■ **WHAT YOU NEED TO DO**
When you come to a picture, pass over it, and set down the entries below exactly.

■ **AVAILABLE DATA**

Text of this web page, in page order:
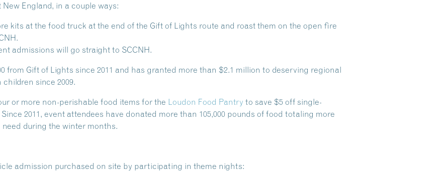
England, in a couple ways:
kits at the food truck at the end of the Gift of Lights route and roast them on the open fire
admissions will go straight to SCCNH.
from Gift of Lights since 2011 and has granted more than $2.1 million to deserving regional
since 2009.
or more non-perishable food items for the Loudon Food Pantry to save $5 off single-
2011, event attendees have donated more than 105,000 pounds of food totaling more
during the winter months.
admission purchased on site by participating in theme nights:
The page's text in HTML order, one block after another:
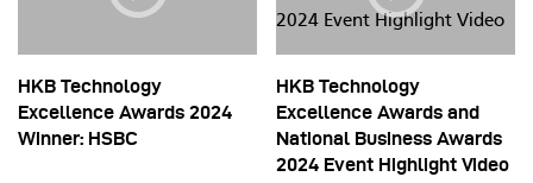
HKB Technology
Excellence Awards 2024
Winner: HSBC
HKB Technology
Excellence Awards and
National Business Awards
2024 Event Highlight Video
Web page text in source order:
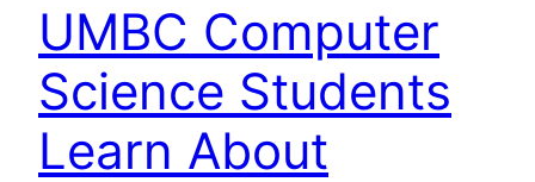
UMBC Computer
Science Students
Learn About
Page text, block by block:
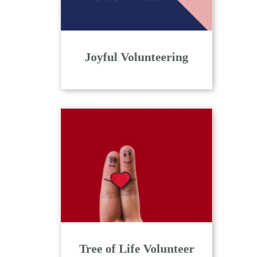
Joyful Volunteering
Tree of Life Volunteer
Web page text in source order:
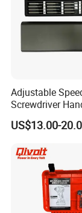
Adjustable
Screwdriver
Screwdriver
US$13.00-
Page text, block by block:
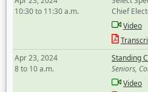
10:30 to 11:30 a.m.
Chief
Video
Apr 23, 2024
8 to 10 a.m.
Standing
Seniors,
Video
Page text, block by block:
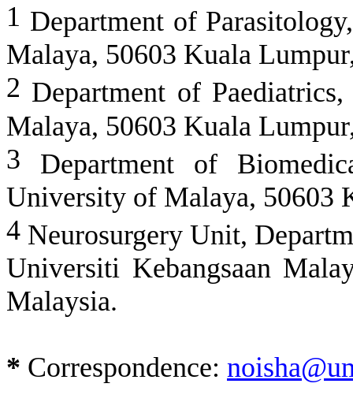
1 Department of
Malaya, 50603 Kuala
2 Department of
Malaya, 50603 Kuala
3 Department of
University of Malaya, 50603
4 Neurosurgery Unit,
Universiti Kebangsaan
Malaysia.
* Correspondence:
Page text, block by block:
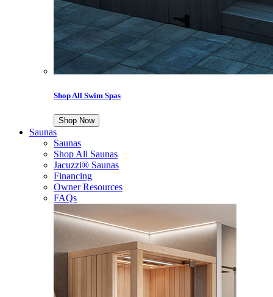
Shop All Swim Spas
Shop Now
Saunas
Saunas
Shop All Saunas
Jacuzzi® Saunas
Financing
Owner Resources
FAQs
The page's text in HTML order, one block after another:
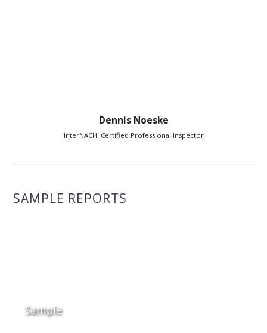
Dennis Noeske
InterNACHI Certified Professional Inspector
SAMPLE REPORTS
Sample
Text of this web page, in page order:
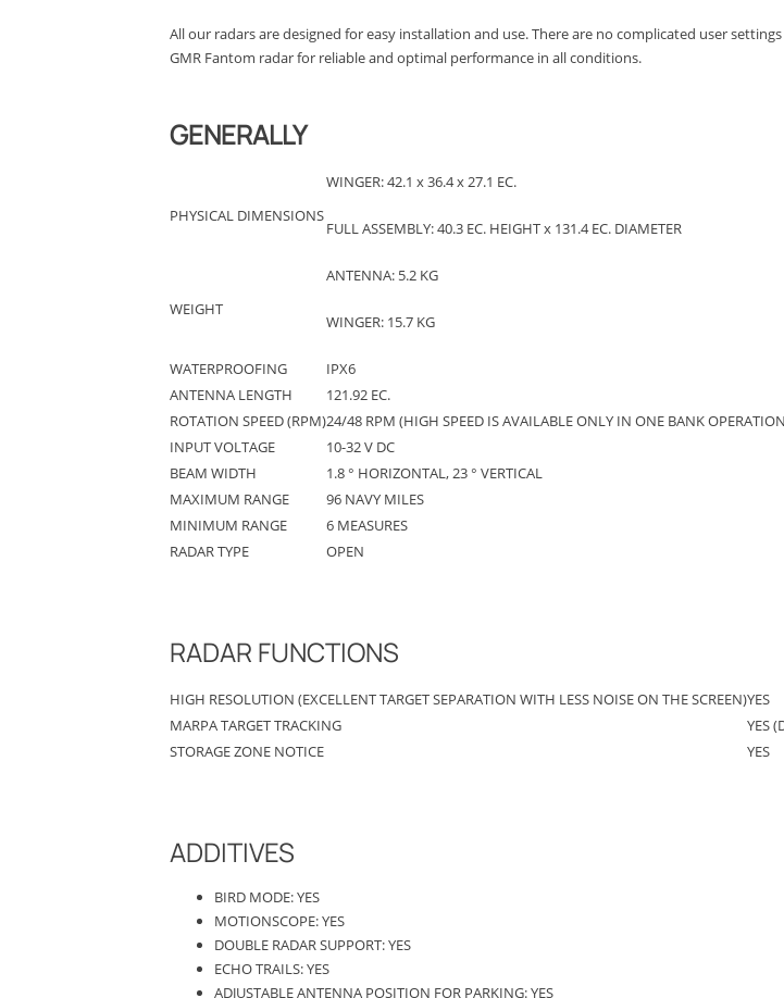
All our radars are designed for easy installation and use.There are no complicated user
GMR Fantom radar for reliable and optimal performance in all conditions.
GENERALLY
PHYSICAL DIMENSIONS
WINGER: 42.1 x 36.4 x 27.1 EC.
FULL ASSEMBLY: 40.3 EC. HEIGHT x 131.4 EC. DIAMETER
WEIGHT
ANTENNA: 5.2 KG
WINGER: 15.7 KG
WATERPROOFING
IPX6
ANTENNA LENGTH
121.92 EC.
ROTATION SPEED (RPM)24/48 RPM (HIGH SPEED IS AVAILABLE ONLY IN ONE BANK
INPUT VOLTAGE
10-32 V DC
BEAM WIDTH
1.8 ° HORIZONTAL, 23 ° VERTICAL
MAXIMUM RANGE
96 NAVY MILES
MINIMUM RANGE
6 MEASURES
RADAR TYPE
OPEN
RADAR FUNCTIONS
HIGH RESOLUTION (EXCELLENT TARGET SEPARATION WITH LESS NOISE ON THE SCREEN)YES
MARPA TARGET TRACKING
YES
STORAGE ZONE NOTICE
YES
ADDITIVES
BIRD MODE: YES
MOTIONSCOPE: YES
DOUBLE RADAR SUPPORT: YES
ECHO TRAILS: YES
ADJUSTABLE ANTENNA POSITION FOR PARKING: YES
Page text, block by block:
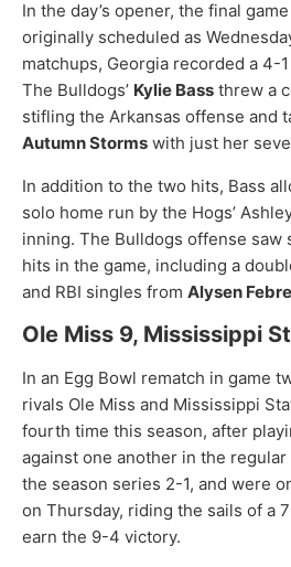
In the day’s opener, the final
originally scheduled as
matchups, Georgia recorded a 4-
The Bulldogs’ Kylie Bass threw a
stifling the Arkansas offense and
Autumn Storms with just her
In addition to the two hits, Bass
solo home run by the Hogs’
inning. The Bulldogs offense
hits in the game, including a
and RBI singles from Alysen
Ole Miss 9, Mississippi
In an Egg Bowl rematch in game
rivals Ole Miss and Mississippi
fourth time this season, after
against one another in the
the season series 2-1, and were
on Thursday, riding the sails of a
earn the 9-4 victory.
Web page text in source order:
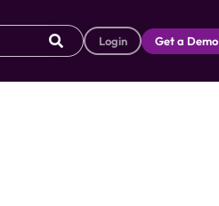
Login Get a Demo
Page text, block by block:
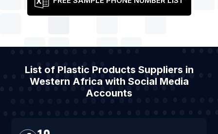
List of Plastic Products Suppliers in
Western Africa with Social Media
Accounts

■ **RESULT OF THE TASK**
Text of this web page, in page order:
England, in a couple ways:
kits at the food truck at the end of the Gift of Lights route and roast them on the open fire
admissions will go straight to SCCNH.
from Gift of Lights since 2011 and has granted more than $2.1 million to deserving regional
since 2009.
or more non-perishable food items for the Loudon Food Pantry to save $5 off single-
2011, event attendees have donated more than 105,000 pounds of food totaling more
during the winter months.
admission purchased on site by participating in theme nights:
The page's text in HTML order, one block after another:
HKB Technology
Excellence Awards 2024
Winner: HSBC
HKB Technology
Excellence Awards and
National Business Awards
2024 Event Highlight Video
Web page text in source order:
UMBC Computer
Science Students
Learn About
Page text, block by block:
Joyful Volunteering
Tree of Life Volunteer
Web page text in source order:
Adjustable
Screwdriver
Screwdriver
US$13.00-
Page text, block by block:
10:30 to 11:30 a.m.
Chief
Video
Apr 23, 2024
8 to 10 a.m.
Standing
Seniors,
Video
Page text, block by block:
1 Department of
Malaya, 50603 Kuala
2 Department of
Malaya, 50603 Kuala
3 Department of
University of Malaya, 50603
4 Neurosurgery Unit,
Universiti Kebangsaan
Malaysia.
* Correspondence:
Page text, block by block:
Shop All Swim Spas
Shop Now
Saunas
Saunas
Shop All Saunas
Jacuzzi® Saunas
Financing
Owner Resources
FAQs
The page's text in HTML order, one block after another:
Dennis Noeske
InterNACHI Certified Professional Inspector
SAMPLE REPORTS
Sample
Text of this web page, in page order:
All our radars are designed for easy installation and use.There are no complicated user
GMR Fantom radar for reliable and optimal performance in all conditions.
GENERALLY
PHYSICAL DIMENSIONS
WINGER: 42.1 x 36.4 x 27.1 EC.
FULL ASSEMBLY: 40.3 EC. HEIGHT x 131.4 EC. DIAMETER
WEIGHT
ANTENNA: 5.2 KG
WINGER: 15.7 KG
WATERPROOFING
IPX6
ANTENNA LENGTH
121.92 EC.
ROTATION SPEED (RPM)24/48 RPM (HIGH SPEED IS AVAILABLE ONLY IN ONE BANK
INPUT VOLTAGE
10-32 V DC
BEAM WIDTH
1.8 ° HORIZONTAL, 23 ° VERTICAL
MAXIMUM RANGE
96 NAVY MILES
MINIMUM RANGE
6 MEASURES
RADAR TYPE
OPEN
RADAR FUNCTIONS
HIGH RESOLUTION (EXCELLENT TARGET SEPARATION WITH LESS NOISE ON THE SCREEN)YES
MARPA TARGET TRACKING
YES
STORAGE ZONE NOTICE
YES
ADDITIVES
BIRD MODE: YES
MOTIONSCOPE: YES
DOUBLE RADAR SUPPORT: YES
ECHO TRAILS: YES
ADJUSTABLE ANTENNA POSITION FOR PARKING: YES
Page text, block by block:
In the day’s opener, the final
originally scheduled as
matchups, Georgia recorded a 4-
The Bulldogs’ Kylie Bass threw a
stifling the Arkansas offense and
Autumn Storms with just her
In addition to the two hits, Bass
solo home run by the Hogs’
inning. The Bulldogs offense
hits in the game, including a
and RBI singles from Alysen
Ole Miss 9, Mississippi
In an Egg Bowl rematch in game
rivals Ole Miss and Mississippi
fourth time this season, after
against one another in the
the season series 2-1, and were
on Thursday, riding the sails of a
earn the 9-4 victory.
Web page text in source order:
Login Get a Demo
Page text, block by block:
List of Plastic Products Suppliers in
Western Africa with Social Media
Accounts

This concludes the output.